*About this task:*
For each record below, set it down exactly but leave out any picture.

START Data supplied

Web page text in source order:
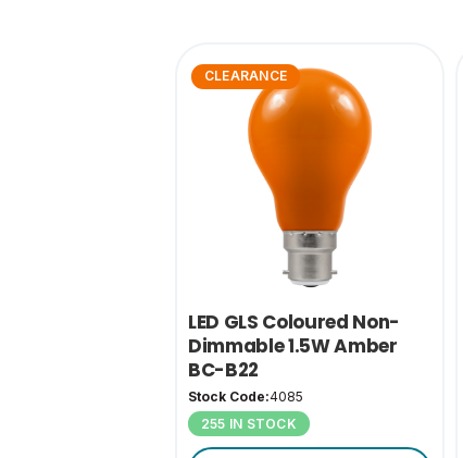
CLEARANCE
LED GLS Coloured Non-
Dimmable 1.5W Amber
BC-B22
Stock Code:4085
255 IN STOCK
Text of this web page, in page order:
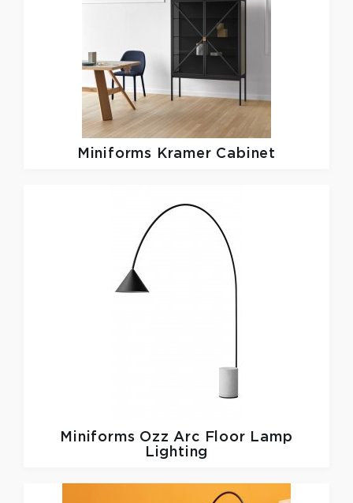
Miniforms Kramer Cabinet
Miniforms Ozz Arc Floor Lamp
Lighting
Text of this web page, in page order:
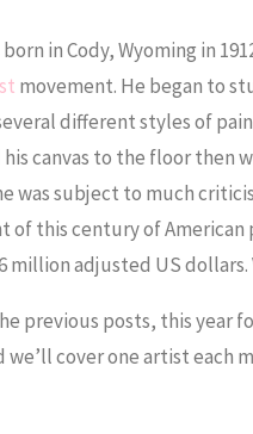
in Cody, Wyoming in
movement. He began to
different styles of
canvas to the floor then
was subject to much
of this century of American
million adjusted US dollars.
previous posts, this year
cover one artist each
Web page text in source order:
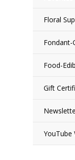
Floral
Fondant-
Food-
Gift
YouTube
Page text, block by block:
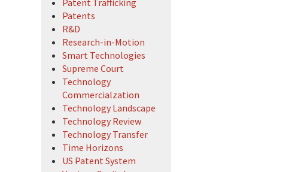
Patent Trafficking
Patents
R&D
Research-in-Motion
Smart Technologies
Supreme Court
Technology
Commercialzation
Technology Landscape
Technology Review
Technology Transfer
Time Horizons
US Patent System
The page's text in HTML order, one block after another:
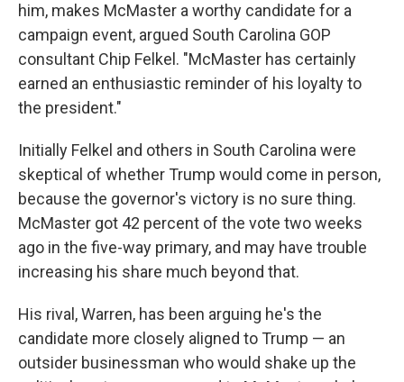
him, makes McMaster a worthy candidate for a
campaign event, argued South Carolina GOP
consultant Chip Felkel. "McMaster has certainly
earned an enthusiastic reminder of his loyalty to
the president."
Initially Felkel and others in South Carolina were
skeptical of whether Trump would come in person,
because the governor's victory is no sure thing.
McMaster got 42 percent of the vote two weeks
ago in the five-way primary, and may have trouble
increasing his share much beyond that.
His rival, Warren, has been arguing he's the
candidate more closely aligned to Trump — an
outsider businessman who would shake up the
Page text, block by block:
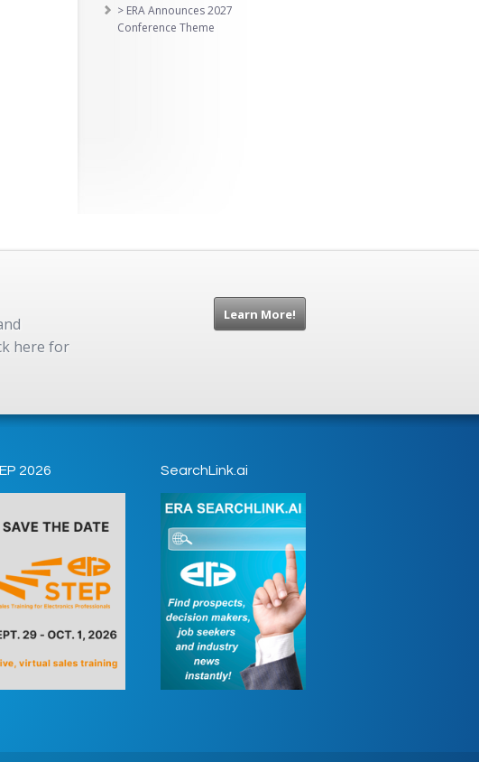
> ERA Announces 2027
Conference Theme
here for
Learn More!
2026 SearchLink.ai
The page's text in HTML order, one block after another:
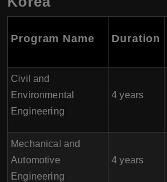
Program Name Duration
Civil and
Environmental
Engineering
4 years
Mechanical and
Automotive
Engineering
4 years
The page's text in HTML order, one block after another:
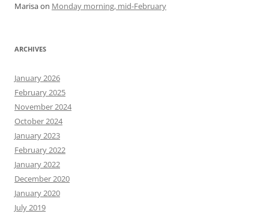
Marisaon Monday morning, mid-February
ARCHIVES
January 2026
February 2025
November 2024
October 2024
January 2023
February 2022
January 2022
December 2020
January 2020
July 2019
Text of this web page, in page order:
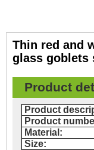
Thin red and
glass goblets
Product
Product
Product
Material:
Size:
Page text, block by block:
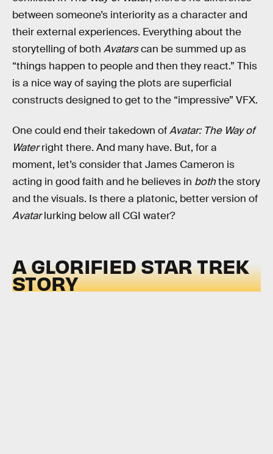
between someone’s interiority as a character and
their external experiences. Everything about the
storytelling of both Avatarscan be summed up as
“things happen to people and then they react.” This
is a nice way of saying the plots are superficial
constructs designed to get to the “impressive” VFX.
One could end their takedown ofAvatar: The Way of
Waterright there. And many have. But, for a
moment, let’s consider that James Cameron is
acting in good faith and he believes in boththe story
and the visuals. Is there a platonic, better version of
Avatarlurking below all CGI water?
A GLORIFIED STAR TREK
STORY
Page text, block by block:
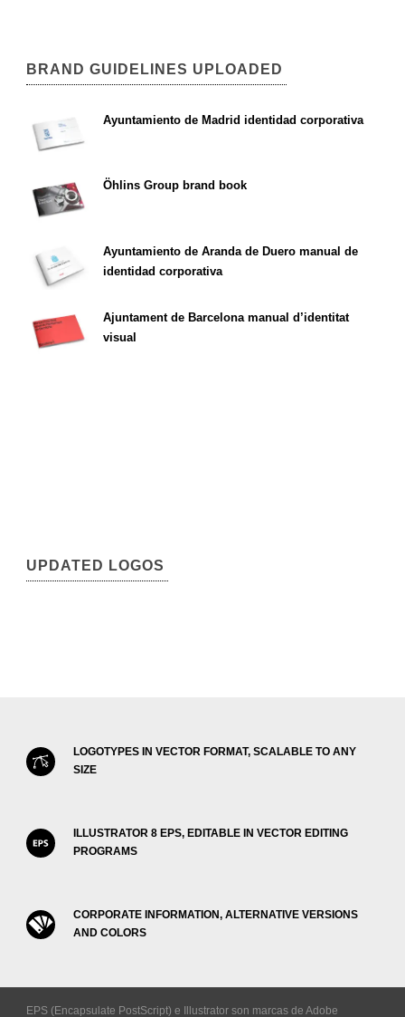
BRAND GUIDELINES UPLOADED
Ayuntamiento de Madrid identidad corporativa
Öhlins Group brand book
Ayuntamiento de Aranda de Duero manual de
identidad corporativa
Ajuntament de Barcelona manual d’identitat
visual
UPDATED LOGOS
LOGOTYPES IN VECTOR FORMAT, SCALABLE TO ANY
SIZE
ILLUSTRATOR 8 EPS, EDITABLE IN VECTOR EDITING
PROGRAMS
CORPORATE INFORMATION, ALTERNATIVE VERSIONS
AND COLORS
EPS (Encapsulate PostScript) e Illustrator son marcas de Adobe
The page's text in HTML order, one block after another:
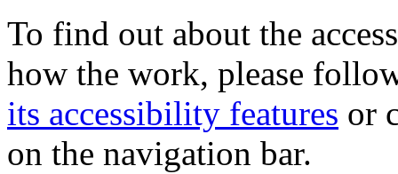
To find out about the
how the work, please
its accessibility features or
on the navigation bar.
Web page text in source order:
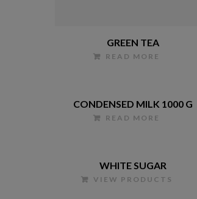
GREEN TEA
READ MORE
CONDENSED MILK 1000 G
READ MORE
WHITE SUGAR
VIEW PRODUCTS
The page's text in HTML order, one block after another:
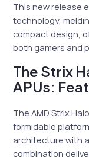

END Data supplied

*Response box:*
Web page text in source order:
CLEARANCE
LED GLS Coloured Non-
Dimmable 1.5W Amber
BC-B22
Stock Code:4085
255 IN STOCK
Text of this web page, in page order:
Miniforms Kramer Cabinet
Miniforms Ozz Arc Floor Lamp
Lighting
Text of this web page, in page order:
in Cody, Wyoming in
movement. He began to
different styles of
canvas to the floor then
was subject to much
of this century of American
million adjusted US dollars.
previous posts, this year
cover one artist each
Web page text in source order:
Floral
Fondant-
Food-
Gift
YouTube
Page text, block by block:
Patent Trafficking
Patents
R&D
Research-in-Motion
Smart Technologies
Supreme Court
Technology
Commercialzation
Technology Landscape
Technology Review
Technology Transfer
Time Horizons
US Patent System
The page's text in HTML order, one block after another:
him, makes McMaster a worthy candidate for a
campaign event, argued South Carolina GOP
consultant Chip Felkel. "McMaster has certainly
earned an enthusiastic reminder of his loyalty to
the president."
Initially Felkel and others in South Carolina were
skeptical of whether Trump would come in person,
because the governor's victory is no sure thing.
McMaster got 42 percent of the vote two weeks
ago in the five-way primary, and may have trouble
increasing his share much beyond that.
His rival, Warren, has been arguing he's the
candidate more closely aligned to Trump — an
outsider businessman who would shake up the
Page text, block by block:
> ERA Announces 2027
Conference Theme
here for
Learn More!
2026 SearchLink.ai
The page's text in HTML order, one block after another:
Program Name Duration
Civil and
Environmental
Engineering
4 years
Mechanical and
Automotive
Engineering
4 years
The page's text in HTML order, one block after another:
Marisaon Monday morning, mid-February
ARCHIVES
January 2026
February 2025
November 2024
October 2024
January 2023
February 2022
January 2022
December 2020
January 2020
July 2019
Text of this web page, in page order:
Thin red and
glass goblets
Product
Product
Product
Material:
Size:
Page text, block by block:
between someone’s interiority as a character and
their external experiences. Everything about the
storytelling of both Avatarscan be summed up as
“things happen to people and then they react.” This
is a nice way of saying the plots are superficial
constructs designed to get to the “impressive” VFX.
One could end their takedown ofAvatar: The Way of
Waterright there. And many have. But, for a
moment, let’s consider that James Cameron is
acting in good faith and he believes in boththe story
and the visuals. Is there a platonic, better version of
Avatarlurking below all CGI water?
A GLORIFIED STAR TREK
STORY
Page text, block by block:
BRAND GUIDELINES UPLOADED
Ayuntamiento de Madrid identidad corporativa
Öhlins Group brand book
Ayuntamiento de Aranda de Duero manual de
identidad corporativa
Ajuntament de Barcelona manual d’identitat
visual
UPDATED LOGOS
LOGOTYPES IN VECTOR FORMAT, SCALABLE TO ANY
SIZE
ILLUSTRATOR 8 EPS, EDITABLE IN VECTOR EDITING
PROGRAMS
CORPORATE INFORMATION, ALTERNATIVE VERSIONS
AND COLORS
EPS (Encapsulate PostScript) e Illustrator son marcas de Adobe
The page's text in HTML order, one block after another:
To find out about the
how the work, please
its accessibility features or
on the navigation bar.
Web page text in source order:
GREEN TEA
READ MORE
CONDENSED MILK 1000 G
READ MORE
WHITE SUGAR
VIEW PRODUCTS
The page's text in HTML order, one block after another:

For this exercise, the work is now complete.